• **WORK TASK**: Starting with the line that contains "Text of this", return every line through the end of the listing below exactly as written. Omit the pictures.
◆ ◆ ◆ ◆ ◆
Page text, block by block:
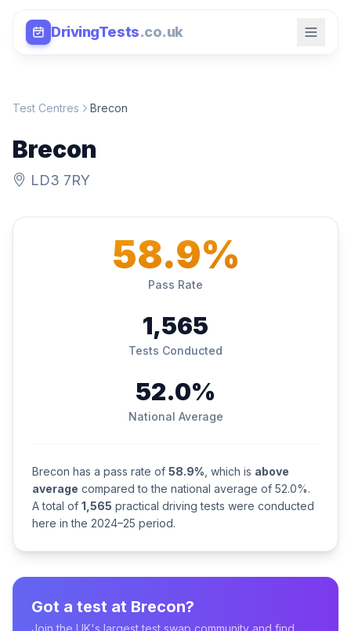
DrivingTests.co.uk
Test Centres Brecon
Brecon
LD3 7RY
58.9%
Pass Rate
1,565
Tests Conducted
52.0%
National Average
Brecon has a pass rate of 58.9% , which is above
average compared to the national average of 52.0%.
A total of 1,565 practical driving tests were conducted
here in the 2024–25 period.
Got a test at Brecon?
Join the UK's largest test swap community and find
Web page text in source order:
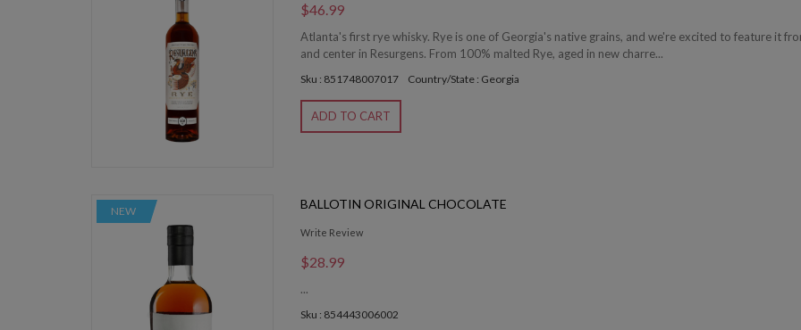
$46.99
Atlanta's first rye whisky. Rye is one of Georgia's native grains, and we're excited to feature it
and center in Resurgens. From 100% malted Rye, aged in new charre...
Sku : 851748007017 Country/State : Georgia
ADD TO CART
NEW BALLOTIN ORIGINAL CHOCOLATE
Write Review
$28.99
...
Sku : 854443006002
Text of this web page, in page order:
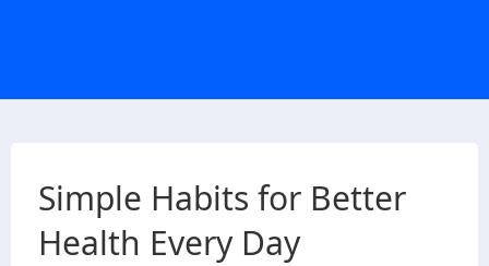
Simple Habits for Better
Health Every Day
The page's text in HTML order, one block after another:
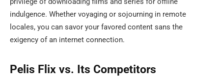
indulgence. Whether voyaging or sojourning in remote
locales, you can savor your favored content sans the
exigency of an internet connection.
Pelis Flix vs. Its Competitors
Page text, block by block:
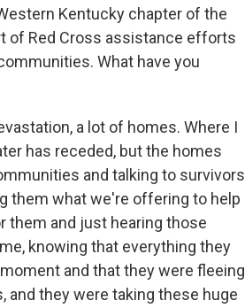
Kentucky chapter of the
of Red Cross assistance efforts
What have you
a lot of homes. Where I
has receded, but the homes
and talking to survivors
them what we're offering to help
them and just hearing those
knowing that everything they
and that they were fleeing
and they were taking these huge
◆ ◆ ◆ ◆ ◆
• **TASK RESPONSE**:
Text of this web page, in page order:
Simple Habits for Better
Health Every Day
The page's text in HTML order, one block after another:
indulgence. Whether voyaging or sojourning in remote
locales, you can savor your favored content sans the
exigency of an internet connection.
Pelis Flix vs. Its Competitors
Page text, block by block:
Kentucky chapter of the
of Red Cross assistance efforts
What have you
a lot of homes. Where I
has receded, but the homes
and talking to survivors
them what we're offering to help
them and just hearing those
knowing that everything they
and that they were fleeing
and they were taking these huge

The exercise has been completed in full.